NONLINEAR LANDAU DAMPING OF RESONANTLY EXCITED FIELDS IN NONUNIFORM PLASMAS

In this study the resonant excitation of a nonuniform plasma by two electromagnetic waves at closely spaced frequencies omega1, omega2 with omega1 > omega2 is considered. Each of the pump waves excites a Langmuir wave at the point in the density profile, where plasma resonance is achieved. For profiles having scale lengths L large compared to the characteristic Airy scale length (i.e., k(A)L much greater than 1) the linear Landau damping of the Langmuir waves is quite small close to their cutoff, hence the beat interaction with slow electrons plays an important role.

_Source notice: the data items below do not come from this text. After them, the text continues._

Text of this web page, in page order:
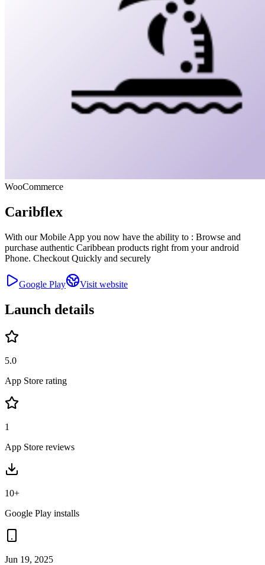
WooCommerce
Caribflex
With our Mobile App you now have the ability to : Browse and
purchase authentic Caribbean products right from your android
Phone. Checkout Quickly and securely
Google Play Visit website
Launch details
5.0
App Store rating
1
App Store reviews
10+
Google Play installs
Jun 19, 2025

The problem is formulated in terms of differential equations in configuration space for the waves at omega1, omega2, which are coupled to the idler field at omega1 - omega2. The idler is described kinetically by a differential equation in Fourier space. The interaction is governed by the parameter omega3 = (1-omega2/omega1)k(A)L and the scaled pump strength. For omega3 much less than 1 the ponderomotive nonlinearity is recovered and a dissipative contribution is obtained. For omega3 > 1 plasmon transfer from omega1 to omega2 causes strong depletion of the high-frequency wave before significant ponderomotive profile changes set in. The fractional power absorbed through the idler is smaller than the power transferred to omega2 by a factor of (1-omega2/omega1).